*What this task involves*
Work out how many lines below contain "Workforce", then write only that number.

______________________________

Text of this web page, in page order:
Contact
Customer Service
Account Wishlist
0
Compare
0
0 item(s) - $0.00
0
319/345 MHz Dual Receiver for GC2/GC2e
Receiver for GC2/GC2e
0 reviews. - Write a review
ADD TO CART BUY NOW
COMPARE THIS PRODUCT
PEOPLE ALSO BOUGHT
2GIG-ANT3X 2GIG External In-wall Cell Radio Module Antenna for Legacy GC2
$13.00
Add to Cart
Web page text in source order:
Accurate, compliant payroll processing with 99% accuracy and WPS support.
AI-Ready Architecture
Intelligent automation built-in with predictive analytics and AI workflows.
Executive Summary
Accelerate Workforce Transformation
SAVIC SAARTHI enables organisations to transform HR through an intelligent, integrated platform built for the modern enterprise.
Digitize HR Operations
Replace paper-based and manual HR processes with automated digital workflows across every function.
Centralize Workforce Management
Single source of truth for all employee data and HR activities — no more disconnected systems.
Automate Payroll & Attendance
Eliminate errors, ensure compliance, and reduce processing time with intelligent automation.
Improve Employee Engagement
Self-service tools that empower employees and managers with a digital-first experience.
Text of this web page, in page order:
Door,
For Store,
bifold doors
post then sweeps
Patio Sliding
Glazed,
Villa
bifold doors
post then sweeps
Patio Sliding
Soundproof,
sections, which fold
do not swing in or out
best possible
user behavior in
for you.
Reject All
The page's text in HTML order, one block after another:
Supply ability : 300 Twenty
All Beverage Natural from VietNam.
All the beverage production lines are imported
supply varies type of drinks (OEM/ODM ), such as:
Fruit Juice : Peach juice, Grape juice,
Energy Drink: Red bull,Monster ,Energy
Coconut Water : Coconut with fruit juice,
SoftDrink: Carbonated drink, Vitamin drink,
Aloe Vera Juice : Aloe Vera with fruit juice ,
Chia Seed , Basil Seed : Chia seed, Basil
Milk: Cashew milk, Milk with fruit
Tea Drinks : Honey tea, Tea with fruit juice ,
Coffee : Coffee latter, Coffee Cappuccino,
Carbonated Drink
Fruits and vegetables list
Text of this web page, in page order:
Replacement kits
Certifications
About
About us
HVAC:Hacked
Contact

______________________________

*Solution to this task*
2